_WORK REQUIRED_
All lines between the start of the listing below and the line containing "harmless, persistent or", inclusive, must be repeated exactly.

········

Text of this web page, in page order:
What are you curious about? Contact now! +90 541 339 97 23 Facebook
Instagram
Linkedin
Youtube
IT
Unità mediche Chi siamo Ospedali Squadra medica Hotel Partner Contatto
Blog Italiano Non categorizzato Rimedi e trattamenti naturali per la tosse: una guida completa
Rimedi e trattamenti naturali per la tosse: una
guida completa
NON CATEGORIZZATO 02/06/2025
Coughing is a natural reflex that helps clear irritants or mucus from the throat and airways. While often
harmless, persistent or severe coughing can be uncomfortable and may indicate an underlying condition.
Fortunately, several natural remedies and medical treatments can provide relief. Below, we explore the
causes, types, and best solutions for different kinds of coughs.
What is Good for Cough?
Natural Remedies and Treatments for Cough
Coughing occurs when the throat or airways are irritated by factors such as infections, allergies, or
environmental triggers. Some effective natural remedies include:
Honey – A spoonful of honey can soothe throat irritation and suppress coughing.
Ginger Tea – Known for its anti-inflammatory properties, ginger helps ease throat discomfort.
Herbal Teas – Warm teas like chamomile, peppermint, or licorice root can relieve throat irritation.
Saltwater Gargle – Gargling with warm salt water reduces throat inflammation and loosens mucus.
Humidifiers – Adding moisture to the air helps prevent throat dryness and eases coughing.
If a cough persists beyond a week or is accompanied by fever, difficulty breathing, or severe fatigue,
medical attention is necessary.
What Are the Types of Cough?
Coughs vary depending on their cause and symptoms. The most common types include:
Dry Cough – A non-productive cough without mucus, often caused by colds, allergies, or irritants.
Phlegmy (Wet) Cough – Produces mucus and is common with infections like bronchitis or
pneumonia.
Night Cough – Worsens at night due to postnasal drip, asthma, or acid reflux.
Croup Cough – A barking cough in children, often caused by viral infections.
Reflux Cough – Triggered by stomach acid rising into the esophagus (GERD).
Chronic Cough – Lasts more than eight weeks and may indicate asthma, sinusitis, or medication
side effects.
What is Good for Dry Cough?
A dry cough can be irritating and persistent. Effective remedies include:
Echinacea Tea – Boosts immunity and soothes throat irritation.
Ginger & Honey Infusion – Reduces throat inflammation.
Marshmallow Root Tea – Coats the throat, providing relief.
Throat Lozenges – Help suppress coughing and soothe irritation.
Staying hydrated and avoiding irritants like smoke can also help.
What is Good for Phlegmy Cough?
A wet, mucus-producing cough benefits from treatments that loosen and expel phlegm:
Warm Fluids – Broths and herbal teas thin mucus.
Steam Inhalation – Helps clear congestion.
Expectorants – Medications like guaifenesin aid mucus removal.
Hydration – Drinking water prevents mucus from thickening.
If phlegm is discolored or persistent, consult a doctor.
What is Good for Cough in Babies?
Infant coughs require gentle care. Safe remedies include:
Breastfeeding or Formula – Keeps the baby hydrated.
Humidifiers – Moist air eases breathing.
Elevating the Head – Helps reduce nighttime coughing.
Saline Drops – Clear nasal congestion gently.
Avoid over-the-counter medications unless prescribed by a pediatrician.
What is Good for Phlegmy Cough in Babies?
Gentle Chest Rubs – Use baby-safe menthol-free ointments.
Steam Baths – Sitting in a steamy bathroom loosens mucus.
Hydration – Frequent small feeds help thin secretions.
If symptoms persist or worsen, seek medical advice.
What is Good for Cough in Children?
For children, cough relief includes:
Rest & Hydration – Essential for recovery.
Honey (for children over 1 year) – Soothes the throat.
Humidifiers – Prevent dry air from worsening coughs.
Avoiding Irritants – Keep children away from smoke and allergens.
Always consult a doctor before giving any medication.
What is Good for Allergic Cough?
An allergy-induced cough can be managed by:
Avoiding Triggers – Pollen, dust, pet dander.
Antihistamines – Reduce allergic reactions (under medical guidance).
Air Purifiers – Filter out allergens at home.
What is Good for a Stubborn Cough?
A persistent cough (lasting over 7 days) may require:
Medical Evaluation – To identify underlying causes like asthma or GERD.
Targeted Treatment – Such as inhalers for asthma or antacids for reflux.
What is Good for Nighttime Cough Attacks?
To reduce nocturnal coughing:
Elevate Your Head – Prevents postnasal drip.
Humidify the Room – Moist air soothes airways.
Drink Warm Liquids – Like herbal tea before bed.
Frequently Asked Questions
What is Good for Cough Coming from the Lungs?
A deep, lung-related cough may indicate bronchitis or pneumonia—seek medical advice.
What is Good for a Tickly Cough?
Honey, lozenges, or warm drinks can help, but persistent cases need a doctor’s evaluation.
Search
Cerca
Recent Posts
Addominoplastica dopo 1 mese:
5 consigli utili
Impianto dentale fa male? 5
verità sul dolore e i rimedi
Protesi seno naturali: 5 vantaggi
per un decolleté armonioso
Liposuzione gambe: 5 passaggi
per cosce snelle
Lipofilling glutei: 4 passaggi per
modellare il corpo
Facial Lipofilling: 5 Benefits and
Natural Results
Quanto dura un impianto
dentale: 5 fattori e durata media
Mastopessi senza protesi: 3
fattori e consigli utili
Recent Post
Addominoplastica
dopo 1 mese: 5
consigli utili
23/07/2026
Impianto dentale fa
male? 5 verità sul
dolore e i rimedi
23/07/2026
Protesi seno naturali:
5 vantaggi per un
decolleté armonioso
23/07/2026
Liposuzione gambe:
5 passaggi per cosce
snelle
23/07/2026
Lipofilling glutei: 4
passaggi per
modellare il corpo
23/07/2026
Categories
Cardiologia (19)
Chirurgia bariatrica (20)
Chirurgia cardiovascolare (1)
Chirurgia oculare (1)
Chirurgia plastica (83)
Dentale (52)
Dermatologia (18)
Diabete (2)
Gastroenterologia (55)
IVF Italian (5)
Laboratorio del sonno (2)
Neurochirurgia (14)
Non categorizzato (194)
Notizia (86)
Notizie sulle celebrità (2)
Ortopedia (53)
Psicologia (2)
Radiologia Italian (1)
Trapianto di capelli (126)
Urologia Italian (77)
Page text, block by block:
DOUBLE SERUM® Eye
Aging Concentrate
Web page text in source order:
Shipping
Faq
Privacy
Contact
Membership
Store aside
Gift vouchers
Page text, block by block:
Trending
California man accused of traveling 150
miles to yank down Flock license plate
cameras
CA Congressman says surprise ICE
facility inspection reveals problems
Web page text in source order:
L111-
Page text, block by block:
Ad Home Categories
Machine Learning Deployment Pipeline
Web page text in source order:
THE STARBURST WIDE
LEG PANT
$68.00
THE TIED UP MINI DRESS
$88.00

········

_ANSWER SPACE_
Text of this web page, in page order:
What are you curious about? Contact now! +90 541 339 97 23 Facebook
Instagram
Linkedin
Youtube
IT
Unità mediche Chi siamo Ospedali Squadra medica Hotel Partner Contatto
Blog Italiano Non categorizzato Rimedi e trattamenti naturali per la tosse: una guida completa
Rimedi e trattamenti naturali per la tosse: una
guida completa
NON CATEGORIZZATO 02/06/2025
Coughing is a natural reflex that helps clear irritants or mucus from the throat and airways. While often
harmless, persistent or severe coughing can be uncomfortable and may indicate an underlying condition.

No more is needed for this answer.